Als Hazel im Bett lag, ertönte eine vertraute Stimme in ihrem Kopf. Es war Alpha Cyril.
"Vergiss nicht, dir einen Wecker zu stellen; ich hoffe, du kommst pünktlich zum Training", hallte Alpha Cyrils Stimme in Hazels Kopf nach. Sie hatte das Gefühl, dass es ein schrecklicher Tag gewesen war.
Hazel hatte noch nicht einmal die Möglichkeit zu antworten, bevor Alpha Cyril die Gedankenverbindung beendete.
"Verdammter Alpha Cyril", knirschte Hazel mit den Zähnen. Widerwillig stellte sie den Wecker und legte sich dann schlafen.
Am nächsten Morgen schrillte der Wecker, und Hazel stöhnte verschlafen auf. Sie setzte sich im Bett auf, ließ aber die Augen geschlossen.
"Den Sternen sei Dank, du hast endlich daran gedacht, den Wecker zu stellen", jubelte Rita in Hazels Gedanken.

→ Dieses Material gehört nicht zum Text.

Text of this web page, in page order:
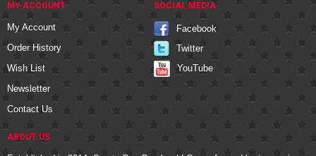
MY ACCOUNT
My Account
Order History
Wish List
Newsletter
Contact Us
SOCIAL MEDIA
Facebook
Twitter
YouTube
ABOUT US

"Ich ... weiß nicht ..." Hazel wollte Rita etwas entgegnen, aber ihre Augen wollten sich nicht öffnen. Das frühe Aufstehen war in der Tat eine miserable Tortur. Nach einem langen inneren Kampf ließ sich Hazel schließlich auf ihr Bett zurückfallen und schlief wieder ein.
"Hey, Kleine, was machst du da?" Rita redete weiter und versuchte, Hazel aufzuwecken, aber es gelang ihr nicht.
Rita konnte sich schon vorstellen, wie Alpha wütend wurde. Sie wusste nicht, was er dieses Mal mit Hazel anstellen würde.